**TASK DETAILS**
From the listing below, reproduce exactly the lines starting with the one with "1/2 cupunsweetened cocoa powder" and going on through the one with "in 2018. It", both ends kept. No picture is copied.

**EXCERPTED RECORDS**

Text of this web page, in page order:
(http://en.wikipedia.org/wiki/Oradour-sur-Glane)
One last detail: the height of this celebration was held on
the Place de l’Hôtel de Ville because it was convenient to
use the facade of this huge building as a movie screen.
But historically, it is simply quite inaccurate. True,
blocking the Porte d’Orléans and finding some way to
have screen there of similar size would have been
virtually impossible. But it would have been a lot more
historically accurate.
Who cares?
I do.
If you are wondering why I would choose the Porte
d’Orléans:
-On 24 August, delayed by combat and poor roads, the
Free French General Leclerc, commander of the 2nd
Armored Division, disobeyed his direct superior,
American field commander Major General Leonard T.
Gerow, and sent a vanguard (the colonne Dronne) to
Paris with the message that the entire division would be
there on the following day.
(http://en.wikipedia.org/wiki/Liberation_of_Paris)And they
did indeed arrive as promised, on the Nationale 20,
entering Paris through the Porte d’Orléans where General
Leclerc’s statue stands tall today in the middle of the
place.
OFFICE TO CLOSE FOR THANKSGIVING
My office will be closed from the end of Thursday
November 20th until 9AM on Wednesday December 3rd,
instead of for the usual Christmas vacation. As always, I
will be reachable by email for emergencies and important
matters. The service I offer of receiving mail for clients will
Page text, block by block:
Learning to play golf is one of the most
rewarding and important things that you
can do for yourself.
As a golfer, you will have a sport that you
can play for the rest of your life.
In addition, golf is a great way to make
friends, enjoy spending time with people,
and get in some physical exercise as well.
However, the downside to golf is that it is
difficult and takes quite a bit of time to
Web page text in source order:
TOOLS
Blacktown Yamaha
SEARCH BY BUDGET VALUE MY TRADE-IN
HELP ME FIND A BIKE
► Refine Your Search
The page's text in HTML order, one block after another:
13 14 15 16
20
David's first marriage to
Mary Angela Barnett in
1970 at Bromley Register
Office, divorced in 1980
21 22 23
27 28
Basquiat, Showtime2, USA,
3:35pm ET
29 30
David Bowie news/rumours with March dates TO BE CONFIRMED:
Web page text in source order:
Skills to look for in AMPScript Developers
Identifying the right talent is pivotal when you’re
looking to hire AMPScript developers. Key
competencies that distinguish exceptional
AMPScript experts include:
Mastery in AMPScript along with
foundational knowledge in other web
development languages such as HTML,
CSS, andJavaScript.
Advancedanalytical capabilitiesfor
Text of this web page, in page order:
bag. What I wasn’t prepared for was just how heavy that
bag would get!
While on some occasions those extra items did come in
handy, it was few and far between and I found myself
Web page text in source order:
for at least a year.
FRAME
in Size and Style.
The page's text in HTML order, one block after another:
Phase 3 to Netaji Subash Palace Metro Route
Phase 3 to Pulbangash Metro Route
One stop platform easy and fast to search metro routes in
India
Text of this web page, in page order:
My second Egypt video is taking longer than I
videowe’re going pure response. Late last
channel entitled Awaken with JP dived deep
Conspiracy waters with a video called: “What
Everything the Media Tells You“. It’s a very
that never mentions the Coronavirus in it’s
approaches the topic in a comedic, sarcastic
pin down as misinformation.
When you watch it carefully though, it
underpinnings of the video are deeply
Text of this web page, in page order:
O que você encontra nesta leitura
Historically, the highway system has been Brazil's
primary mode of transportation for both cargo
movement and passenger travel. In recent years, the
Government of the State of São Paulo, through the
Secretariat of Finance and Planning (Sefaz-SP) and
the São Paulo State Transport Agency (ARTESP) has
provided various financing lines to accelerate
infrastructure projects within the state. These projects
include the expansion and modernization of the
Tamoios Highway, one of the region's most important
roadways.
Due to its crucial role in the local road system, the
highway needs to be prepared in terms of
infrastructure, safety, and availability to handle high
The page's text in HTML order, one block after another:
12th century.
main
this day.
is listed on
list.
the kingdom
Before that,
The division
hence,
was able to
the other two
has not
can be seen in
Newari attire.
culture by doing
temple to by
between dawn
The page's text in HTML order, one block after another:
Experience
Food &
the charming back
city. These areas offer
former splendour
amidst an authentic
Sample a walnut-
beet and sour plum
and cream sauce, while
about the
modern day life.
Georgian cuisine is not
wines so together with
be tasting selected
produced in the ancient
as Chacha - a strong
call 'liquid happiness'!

==

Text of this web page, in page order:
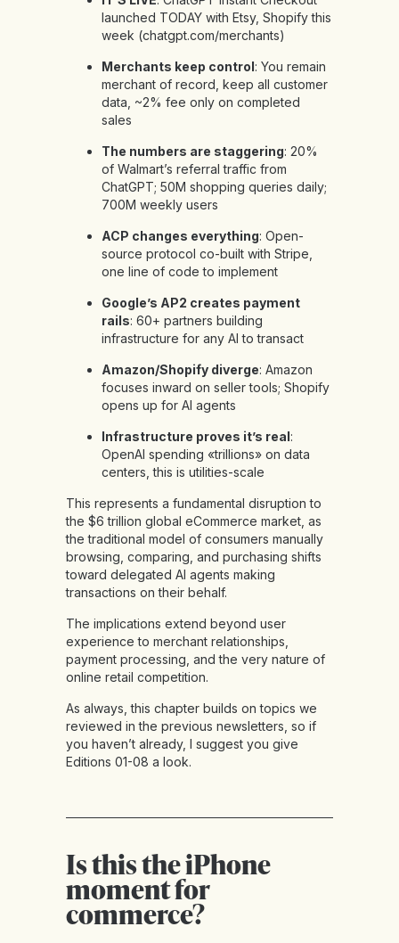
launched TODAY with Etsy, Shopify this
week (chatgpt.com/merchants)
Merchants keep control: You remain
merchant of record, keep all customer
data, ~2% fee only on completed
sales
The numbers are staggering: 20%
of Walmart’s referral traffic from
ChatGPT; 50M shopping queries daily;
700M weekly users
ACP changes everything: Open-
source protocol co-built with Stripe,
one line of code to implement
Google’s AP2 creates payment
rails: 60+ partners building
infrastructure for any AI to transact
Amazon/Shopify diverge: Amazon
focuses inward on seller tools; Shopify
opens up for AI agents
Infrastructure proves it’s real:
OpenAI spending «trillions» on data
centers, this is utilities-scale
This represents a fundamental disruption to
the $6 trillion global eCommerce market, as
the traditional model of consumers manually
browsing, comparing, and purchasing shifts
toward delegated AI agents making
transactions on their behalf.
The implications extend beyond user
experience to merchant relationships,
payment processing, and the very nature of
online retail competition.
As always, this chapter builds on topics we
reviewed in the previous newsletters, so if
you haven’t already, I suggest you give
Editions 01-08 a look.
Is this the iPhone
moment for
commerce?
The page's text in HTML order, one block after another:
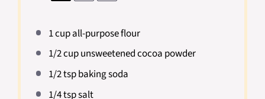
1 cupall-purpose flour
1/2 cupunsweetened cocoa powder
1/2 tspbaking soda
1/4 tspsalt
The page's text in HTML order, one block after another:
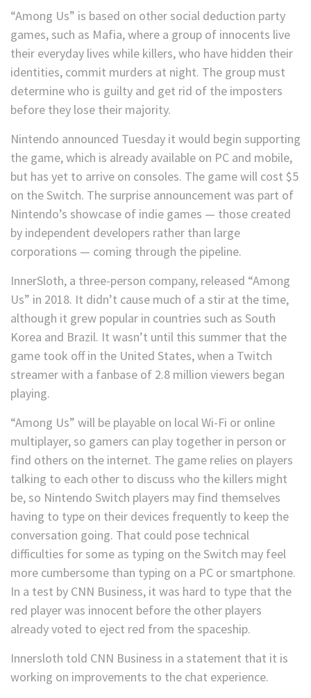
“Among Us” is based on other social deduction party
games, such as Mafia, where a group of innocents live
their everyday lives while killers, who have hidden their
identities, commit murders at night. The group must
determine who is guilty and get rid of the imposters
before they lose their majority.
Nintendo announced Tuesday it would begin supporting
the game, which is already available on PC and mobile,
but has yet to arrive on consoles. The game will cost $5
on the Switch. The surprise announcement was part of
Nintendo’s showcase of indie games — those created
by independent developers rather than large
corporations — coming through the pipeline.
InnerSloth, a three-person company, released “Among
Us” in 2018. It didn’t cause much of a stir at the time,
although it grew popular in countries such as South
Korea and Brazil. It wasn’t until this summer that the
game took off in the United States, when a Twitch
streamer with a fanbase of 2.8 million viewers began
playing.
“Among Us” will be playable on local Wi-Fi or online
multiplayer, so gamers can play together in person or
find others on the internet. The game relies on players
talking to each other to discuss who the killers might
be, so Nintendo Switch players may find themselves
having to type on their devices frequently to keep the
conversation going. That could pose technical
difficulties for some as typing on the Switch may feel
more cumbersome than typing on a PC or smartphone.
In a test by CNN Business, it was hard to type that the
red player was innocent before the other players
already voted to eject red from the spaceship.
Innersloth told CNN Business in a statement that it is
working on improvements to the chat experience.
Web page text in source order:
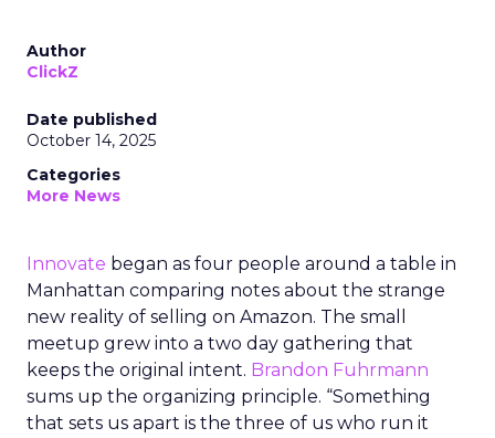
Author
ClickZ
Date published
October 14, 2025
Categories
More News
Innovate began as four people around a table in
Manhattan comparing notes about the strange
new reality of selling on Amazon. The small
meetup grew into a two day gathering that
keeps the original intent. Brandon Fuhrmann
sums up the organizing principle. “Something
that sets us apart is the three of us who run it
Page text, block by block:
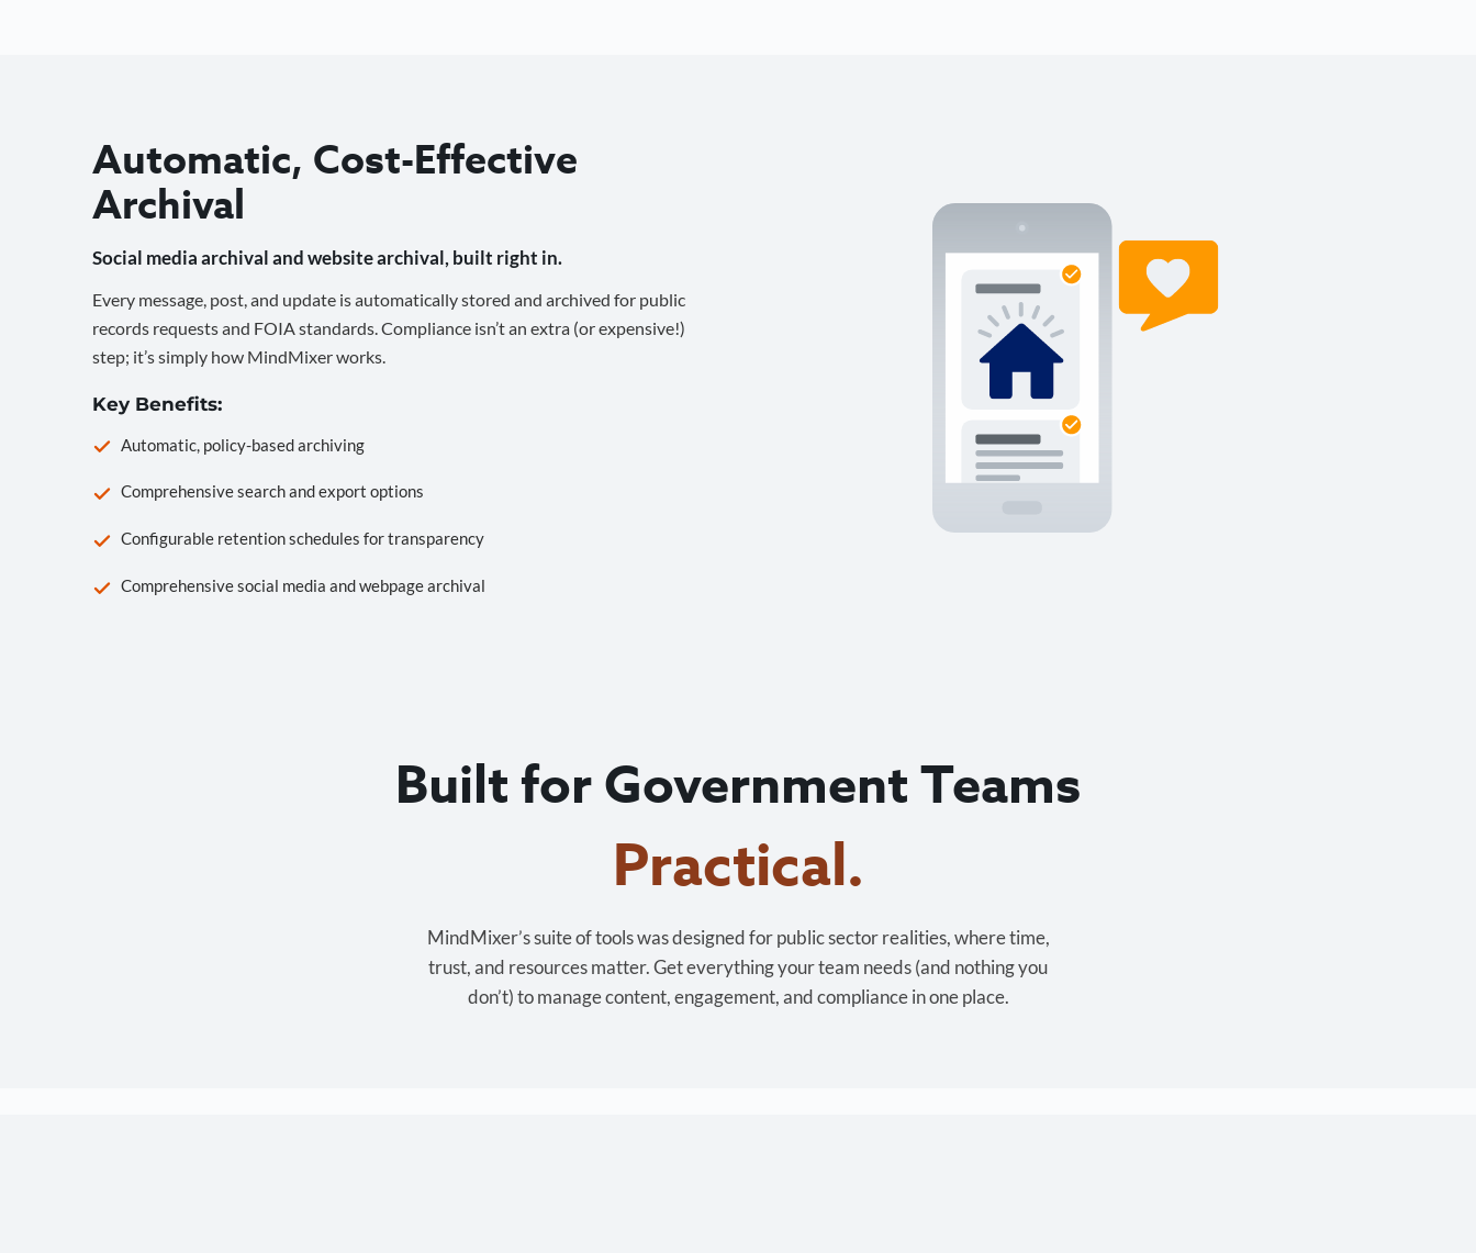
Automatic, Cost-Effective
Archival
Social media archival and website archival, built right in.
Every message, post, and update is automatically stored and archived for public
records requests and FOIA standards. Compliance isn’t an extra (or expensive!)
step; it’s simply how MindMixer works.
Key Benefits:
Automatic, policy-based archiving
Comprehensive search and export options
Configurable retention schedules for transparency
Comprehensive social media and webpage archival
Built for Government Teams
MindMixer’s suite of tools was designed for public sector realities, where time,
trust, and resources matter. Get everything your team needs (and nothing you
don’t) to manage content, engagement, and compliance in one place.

**ANSWER TO THIS EXERCISE**
1/2 cupunsweetened cocoa powder
1/2 tspbaking soda
1/4 tspsalt
The page's text in HTML order, one block after another:
“Among Us” is based on other social deduction party
games, such as Mafia, where a group of innocents live
their everyday lives while killers, who have hidden their
identities, commit murders at night. The group must
determine who is guilty and get rid of the imposters
before they lose their majority.
Nintendo announced Tuesday it would begin supporting
the game, which is already available on PC and mobile,
but has yet to arrive on consoles. The game will cost $5
on the Switch. The surprise announcement was part of
Nintendo’s showcase of indie games — those created
by independent developers rather than large
corporations — coming through the pipeline.
InnerSloth, a three-person company, released “Among
Us” in 2018. It didn’t cause much of a stir at the time,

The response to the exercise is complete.